* What the task asks: Would you restate each entry word for word, omitting the pictures?

┏━━

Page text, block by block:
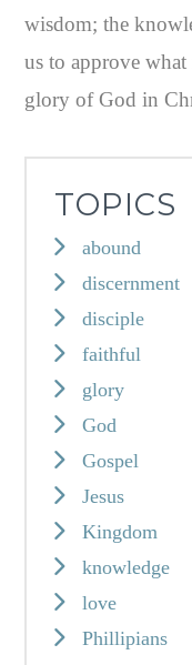
wisdom; the
us to approve what
glory of God in
TOPICS
abound
discernment
disciple
faithful
glory
God
Gospel
Jesus
Kingdom
knowledge
love
Phillipians
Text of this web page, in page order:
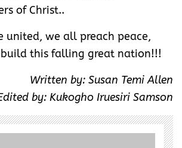
of Christ..
united, we all preach peace,
this falling great nation!!!
Written by: Susan Temi Allen
by: Kukogho Iruesiri Samson
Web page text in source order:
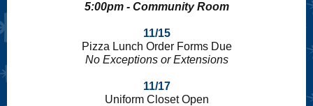
5:00pm - Community Room
11/15
Pizza Lunch Order Forms Due
No Exceptions or Extensions
11/17
Uniform Closet Open
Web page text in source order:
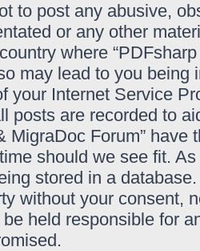
to post any abusive,
or any other
where
may lead to you
your Internet Service
posts are recorded to
MigraDoc Forum”
should we see fit.
stored in a
without your consent,
held responsible for
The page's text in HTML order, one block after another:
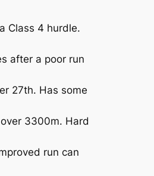
Class 4 hurdle.
after a poor run
27th. Has some
3300m. Hard
run can
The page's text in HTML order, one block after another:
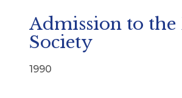
Admission to the
Society
1990
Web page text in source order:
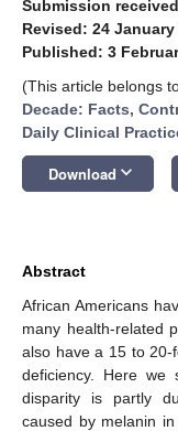
Submission
Revised: 24 January
Published: 3
(This article belongs
Decade: Facts,
Daily Clinical
Download keyboard_arrow_down
Abstract
African Americans
many health-related
also have a 15 to 20-
deficiency. Here we
disparity is partly
caused by melanin
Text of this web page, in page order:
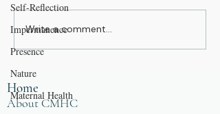
Self-Reflection
Impermanence
Presence
Nature
Maternal Health
I Used To Be a Mountain
Write a comment...
Home
About CMHC
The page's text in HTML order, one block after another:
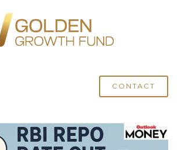
CONTACT
FROM CATEGORY "OUTLOOK MONEY"
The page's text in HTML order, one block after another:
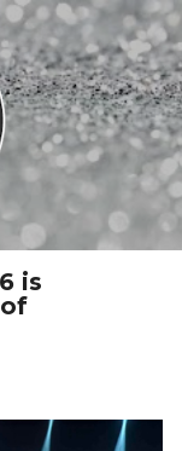
is
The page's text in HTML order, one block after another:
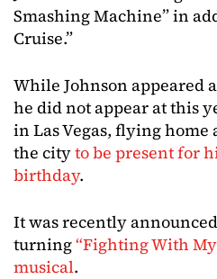
Smashing Machine” in
Cruise.”
While Johnson appeared
he did not appear at this
in Las Vegas, flying
the cityto be present for
birthday.
It was recently
turning“Fighting With
musical.
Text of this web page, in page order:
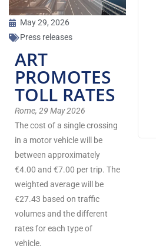
May 29, 2026
Press releases
ART
PROMOTES
TOLL RATES
Rome, 29 May 2026
The cost of a single crossing
in a motor vehicle will be
between approximately
€4.00 and €7.00 per trip. The
weighted average will be
€27.43 based on traffic
volumes and the different
rates for each type of
vehicle.
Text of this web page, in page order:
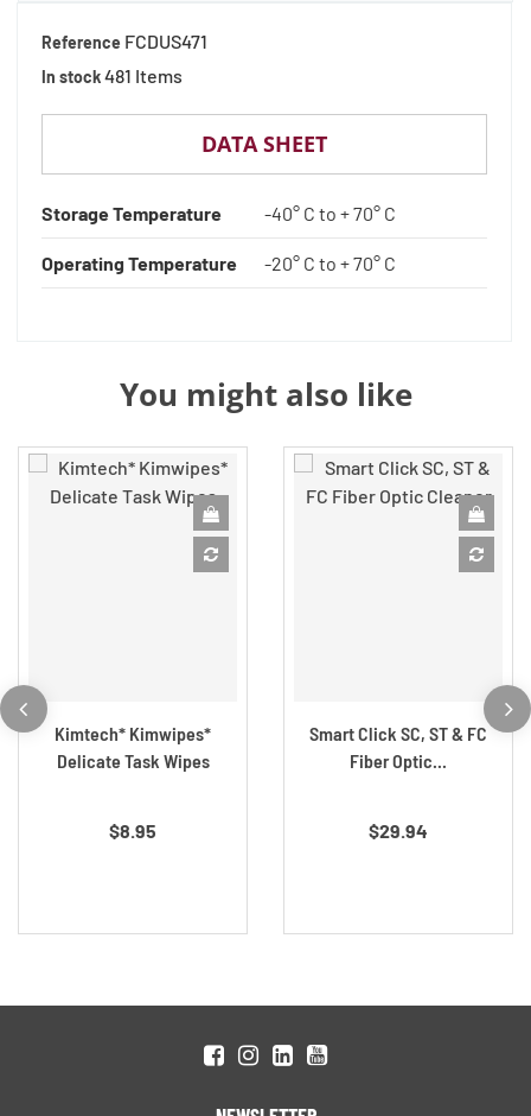
Reference FCDUS471
In stock481 Items
DATA SHEET
Storage Temperature -40° C to + 70° C
Operating Temperature -20° C to + 70° C
You might also like
Kimtech* Kimwipes*
Delicate Task Wipes
$8.95
Smart Click SC, ST & FC
Fiber Optic...
$29.94
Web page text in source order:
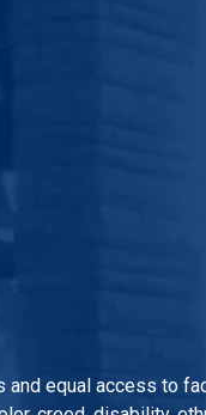
equal access to
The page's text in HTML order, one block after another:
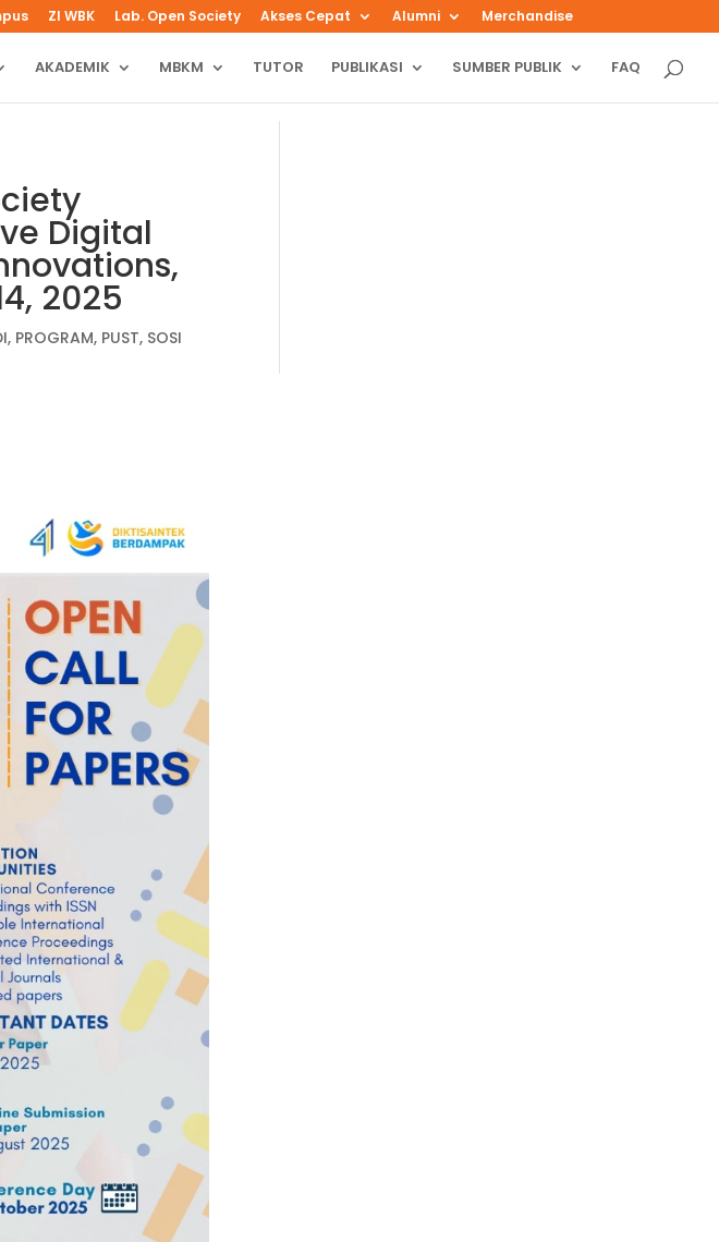
ZI WBK Lab. Open Society Akses Cepat Alumni Merchandise
AKADEMIK MBKM TUTOR PUBLIKASI SUMBER PUBLIK FAQ
Digital
2025
, PROGRAM, PUST, SOSI
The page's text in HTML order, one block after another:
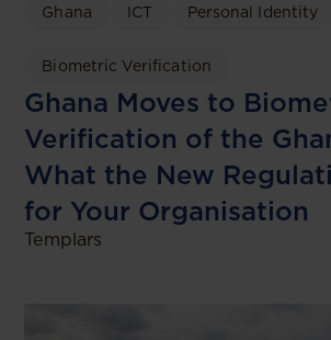
Ghana ICT Personal Identity
Biometric Verification
Ghana Moves to
Verification of the
What the New
for Your Organisation
Templars
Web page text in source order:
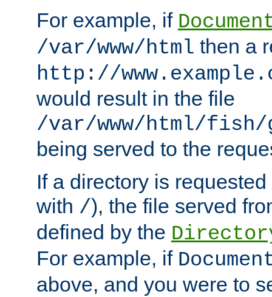
For example, if
/var/www/html then a
http://
would result in the file
/var/www/html/fish/
being served to the
If a directory is
with /), the file served
defined by the
For example, if
above, and you were to
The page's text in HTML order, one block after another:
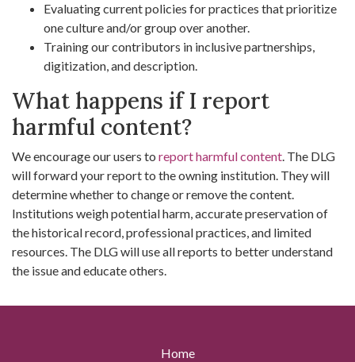
Evaluating current policies for practices that prioritize
one culture and/or group over another.
Training our contributors in inclusive partnerships,
digitization, and description.
What happens if I report
harmful content?
We encourage our users to report harmful content. The DLG
will forward your report to the owning institution. They will
determine whether to change or remove the content.
Institutions weigh potential harm, accurate preservation of
the historical record, professional practices, and limited
resources. The DLG will use all reports to better understand
the issue and educate others.
Home
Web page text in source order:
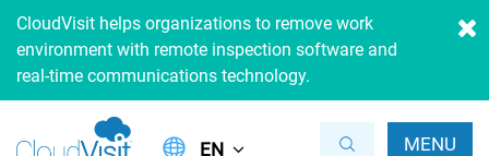
CloudVisit helps organizations to remove work
environment with remote inspection software and
real-time communications technology.
MENU
EN
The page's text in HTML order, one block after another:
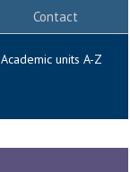
Contact
Academic units A-Z
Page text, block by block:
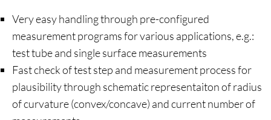
Very easy handling through pre-configured
measurement programs for various applications, e.g.:
test tube and single surface measurements
Fast check of test step and measurement process for
plausibility through schematic representaiton of radius
of curvature (convex/concave) and current number of
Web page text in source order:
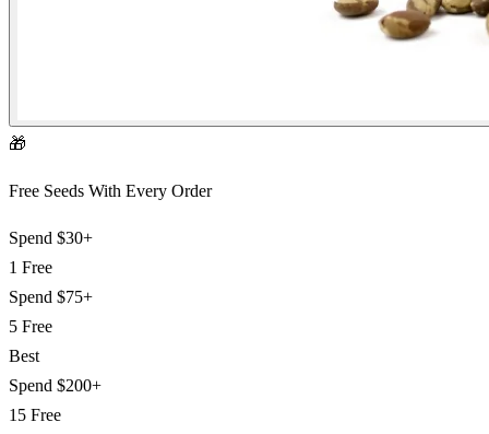
🎁
Free Seeds With Every Order
Spend $30+
1 Free
Spend $75+
5 Free
Best
Spend $200+
15 Free

┗━━

* Result of this task:
Page text, block by block:
wisdom; the
us to approve what
glory of God in
TOPICS
abound
discernment
disciple
faithful
glory
God
Gospel
Jesus
Kingdom
knowledge
love
Phillipians
Text of this web page, in page order:
of Christ..
united, we all preach peace,
this falling great nation!!!
Written by: Susan Temi Allen
by: Kukogho Iruesiri Samson
Web page text in source order:
5:00pm - Community Room
11/15
Pizza Lunch Order Forms Due
No Exceptions or Extensions
11/17
Uniform Closet Open
Web page text in source order:
to post any abusive,
or any other
where
may lead to you
your Internet Service
posts are recorded to
MigraDoc Forum”
should we see fit.
stored in a
without your consent,
held responsible for
The page's text in HTML order, one block after another:
Class 4 hurdle.
after a poor run
27th. Has some
3300m. Hard
run can
The page's text in HTML order, one block after another:
Admission to the
Society
1990
Web page text in source order:
Submission
Revised: 24 January
Published: 3
(This article belongs
Decade: Facts,
Daily Clinical
Download keyboard_arrow_down
Abstract
African Americans
many health-related
also have a 15 to 20-
deficiency. Here we
disparity is partly
caused by melanin
Text of this web page, in page order:
Self-Reflection
Impermanence
Presence
Nature
Maternal Health
I Used To Be a Mountain
Write a comment...
Home
About CMHC
The page's text in HTML order, one block after another:
CONTACT
FROM CATEGORY "OUTLOOK MONEY"
The page's text in HTML order, one block after another:
is
The page's text in HTML order, one block after another:
Smashing Machine” in
Cruise.”
While Johnson appeared
he did not appear at this
in Las Vegas, flying
the cityto be present for
birthday.
It was recently
turning“Fighting With
musical.
Text of this web page, in page order:
May 29, 2026
Press releases
ART
PROMOTES
TOLL RATES
Rome, 29 May 2026
The cost of a single crossing
in a motor vehicle will be
between approximately
€4.00 and €7.00 per trip. The
weighted average will be
€27.43 based on traffic
volumes and the different
rates for each type of
vehicle.
Text of this web page, in page order:
Reference FCDUS471
In stock481 Items
DATA SHEET
Storage Temperature -40° C to + 70° C
Operating Temperature -20° C to + 70° C
You might also like
Kimtech* Kimwipes*
Delicate Task Wipes
$8.95
Smart Click SC, ST & FC
Fiber Optic...
$29.94
Web page text in source order:
equal access to
The page's text in HTML order, one block after another:
ZI WBK Lab. Open Society Akses Cepat Alumni Merchandise
AKADEMIK MBKM TUTOR PUBLIKASI SUMBER PUBLIK FAQ
Digital
2025
, PROGRAM, PUST, SOSI
The page's text in HTML order, one block after another:
Ghana ICT Personal Identity
Biometric Verification
Ghana Moves to
Verification of the
What the New
for Your Organisation
Templars
Web page text in source order:
For example, if
/var/www/html then a
http://
would result in the file
/var/www/html/fish/
being served to the
If a directory is
with /), the file served
defined by the
For example, if
above, and you were to
The page's text in HTML order, one block after another:
Evaluating current policies for practices that prioritize
one culture and/or group over another.
Training our contributors in inclusive partnerships,
digitization, and description.
What happens if I report
harmful content?
We encourage our users to report harmful content. The DLG
will forward your report to the owning institution. They will
determine whether to change or remove the content.
Institutions weigh potential harm, accurate preservation of
the historical record, professional practices, and limited
resources. The DLG will use all reports to better understand
the issue and educate others.
Home
Web page text in source order:
CloudVisit helps organizations to remove work
environment with remote inspection software and
real-time communications technology.
MENU
EN
The page's text in HTML order, one block after another:
Contact
Academic units A-Z
Page text, block by block:
Very easy handling through pre-configured
measurement programs for various applications, e.g.:
test tube and single surface measurements
Fast check of test step and measurement process for
plausibility through schematic representaiton of radius
of curvature (convex/concave) and current number of
Web page text in source order:
🎁
Free Seeds With Every Order
Spend $30+
1 Free
Spend $75+
5 Free
Best
Spend $200+
15 Free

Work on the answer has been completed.